Кто меня окликнул, а кто подвел дому? Ворон летал надо мной, я себе не принадлежал в Холмино.
Отцедил из мусора песок, чтоб оттереть выпачканные руки. Занимаясь этим, услышал, что еще кто-то свернул и спускается сюда.
Небольшая фигурка в платке, в телогрейке и сапогах. В такой помеси мужской и женской одежды ходят местные. Она спускалась с болтающейся сумкой на локте, ставя ноги непроизвольно, как молодая девушка.
Поднявшись с корточек, я вырос перед ней, и она со страхом отпрянула:
— Ой, кто это?
— Не пугайся!

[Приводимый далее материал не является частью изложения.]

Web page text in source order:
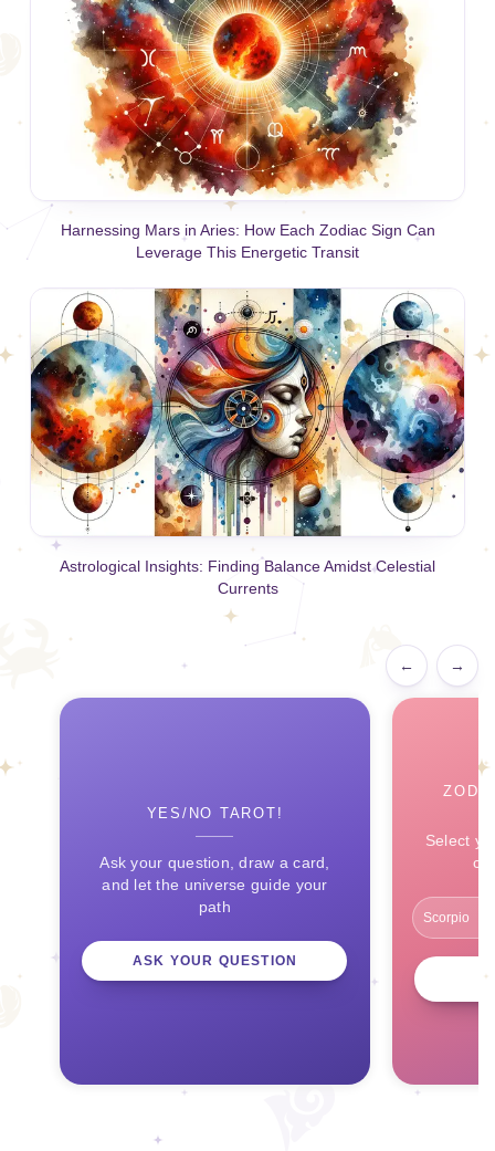
Harnessing Mars in Aries: How Each Zodiac Sign Can
Leverage This Energetic Transit
Astrological Insights: Finding Balance Amidst Celestial
Currents
← →
YES/NO TAROT!
Ask your question, draw a card,
and let the universe guide your
path
ASK YOUR QUESTION
Select
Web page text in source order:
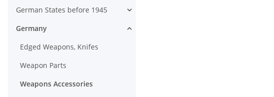
German States before 1945
Germany
Edged Weapons, Knifes
Weapon Parts
Weapons Accessories
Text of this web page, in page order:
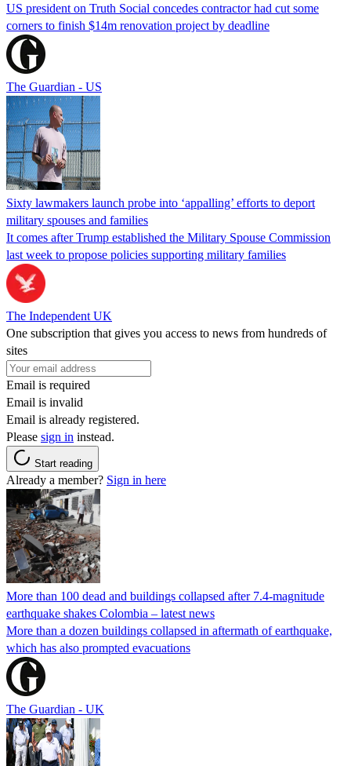
US president on Truth Social concedes contractor had cut some
corners to finish $14m renovation project by deadline
The Guardian - US
Sixty lawmakers launch probe into ‘appalling’ efforts to deport
military spouses and families
It comes after Trump established the Military Spouse Commission
last week to propose policies supporting military families
The Independent UK
One subscription that gives you access to news from hundreds of
sites
Email is required
Email is invalid
Email is already registered.
Please sign in instead.
Start reading
Already a member? Sign in here
More than 100 dead and buildings collapsed after 7.4-magnitude
earthquake shakes Colombia – latest news
More than a dozen buildings collapsed in aftermath of earthquake,
which has also prompted evacuations
The Guardian - UK
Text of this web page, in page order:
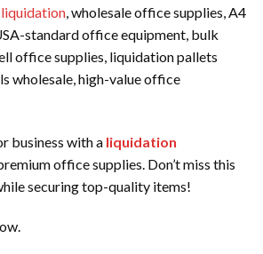
, wholesale office supplies, A4
standard office equipment, bulk
office supplies, liquidation pallets
wholesale, high-value office
business with a liquidation
office supplies. Don’t miss this
securing top-quality items!
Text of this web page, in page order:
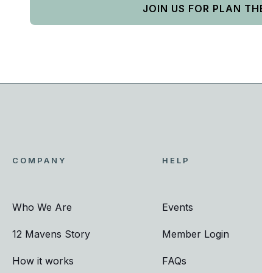
JOIN US FOR PLAN
COMPANY
Who We Are
12 Mavens Story
How it works
HELP
Events
Member Login
FAQs
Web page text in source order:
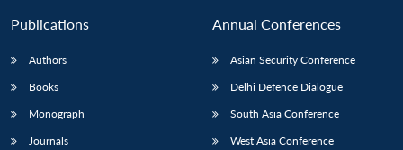
Publications
Authors
Books
Monograph
Journals
Annual Conferences
Asian Security Conference
Delhi Defence Dialogue
South Asia Conference
West Asia Conference
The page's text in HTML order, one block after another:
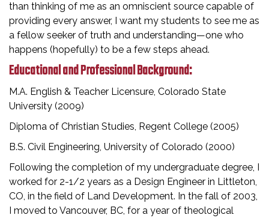
than thinking of me as an omniscient source capable of
providing every answer, I want my students to see me as
a fellow seeker of truth and understanding—one who
happens (hopefully) to be a few steps ahead.
Educational and Professional Background:
M.A. English & Teacher Licensure, Colorado State
University (2009)
Diploma of Christian Studies, Regent College (2005)
B.S. Civil Engineering, University of Colorado (2000)
Following the completion of my undergraduate degree, I
worked for 2-1/2 years as a Design Engineer in Littleton,
CO, in the field of Land Development. In the fall of 2003,
I moved to Vancouver, BC, for a year of theological
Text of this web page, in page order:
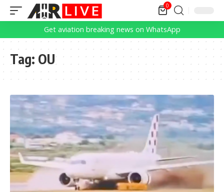
0
Get aviation breaking news on WhatsApp
Tag: OU
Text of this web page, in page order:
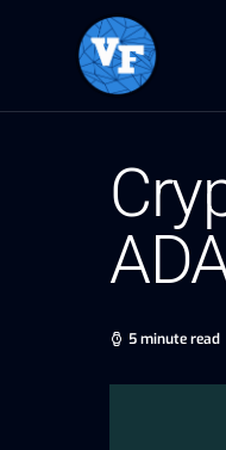
5 minute read
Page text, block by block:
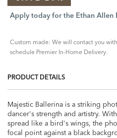
Apply today for the Ethan Allen
Custom made: We will contact you
schedule Premier In-Home Delivery.
PRODUCT DETAILS
Majestic Ballerina is a striking
dancer's strength and artistry.
spread like a bird's wings, the
focal point against a black
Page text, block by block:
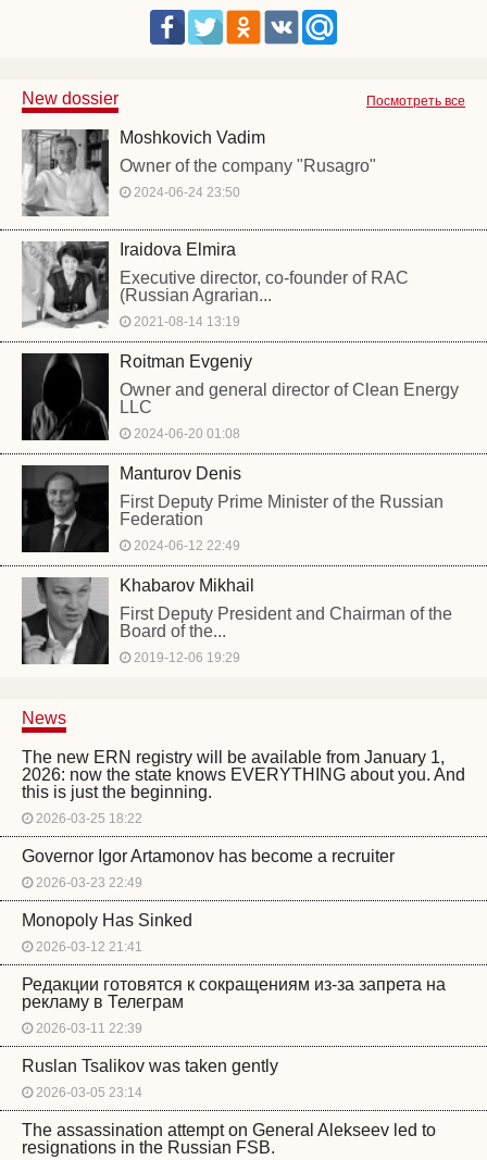
Посмотреть все
New dossier
Moshkovich Vadim
Owner of the company "Rusagro"
2024-06-24 23:50
Iraidova Elmira
Executive director, co-founder of RAC
(Russian Agrarian...
2021-08-14 13:19
Roitman Evgeniy
Owner and general director of Clean Energy
LLC
2024-06-20 01:08
Manturov Denis
First Deputy Prime Minister of the Russian
Federation
2024-06-12 22:49
Khabarov Mikhail
First Deputy President and Chairman of the
Board of the...
2019-12-06 19:29
News
The new ERN registry will be available from January 1,
2026: now the state knows EVERYTHING about you. And
this is just the beginning.
2026-03-25 18:22
Governor Igor Artamonov has become a recruiter
2026-03-23 22:49
Monopoly Has Sinked
2026-03-12 21:41
Редакции готовятся к сокращениям из-за запрета на
рекламу в Телеграм
2026-03-11 22:39
Ruslan Tsalikov was taken gently
2026-03-05 23:14
The assassination attempt on General Alekseev led to
resignations in the Russian FSB.
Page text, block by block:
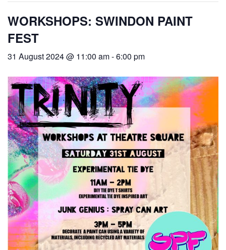
WORKSHOPS: SWINDON PAINT
FEST
31 August 2024 @ 11:00 am-6:00 pm
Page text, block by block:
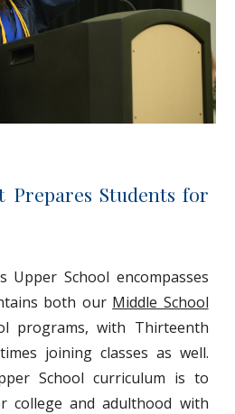
Prepares Students for
Upper School encompasses
both our Middle School
programs, with Thirteenth
joining classes as well.
School curriculum is to
college and adulthood with
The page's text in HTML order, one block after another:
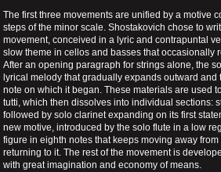
The first three movements are unified by a motive
steps of the minor scale. Shostakovich chose to
movement, conceived in a lyric and contrapuntal
slow theme in cellos and basses that occasionally
After an opening paragraph for strings alone, the
lyrical melody that gradually expands outward and
note on which it began. These materials are used
tutti, which then dissolves into individual sections:
followed by solo clarinet expanding on its first
new motive, introduced by the solo flute in a low
figure in eighth notes that keeps moving away
returning to it. The rest of the movement is
with great imagination and economy of means.
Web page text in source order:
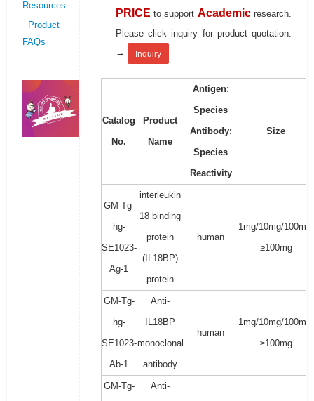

Я моряк, заблудился …
От обычности той ситуации, в какой я себя представил, она успокоилась и произнесла с сочувствием:
— Шел к девушке и заблудился?
— Как будто.
— А кто она? Я здесь всех знаю.
— Если б я знал! Может быть, и ты.
Не поверив моим словам, она все ж нерешительно задержалась, усмехнувшись.
Усмешка не снимала жесткого выражения, залегшего в складках опухшего лица и в губах, развернутых, как больной цветок. Но сочувствие и доверчивость, с какой она отозвалась на мои слова, сделали для меня безразличным, кто она такая и как выглядит.
Показалось, что сказал недостаточно, хотел ее задержать окончательно, и у меня вырвалось:
— Ты создана для меня.
Я сказал то, что на уме, я не имел языка с ними.
Получилось неладно: заранее предъявлял на нее права, даже не успев познакомиться. Я задел в ней самое больное.
— Ты ведь пошутил, да? — спросила она, размахивая сумкой от волнения.
Я видел, что она колеблется в дилемме неуправляемой реакции: или меня ударить, или разнести под орех словами?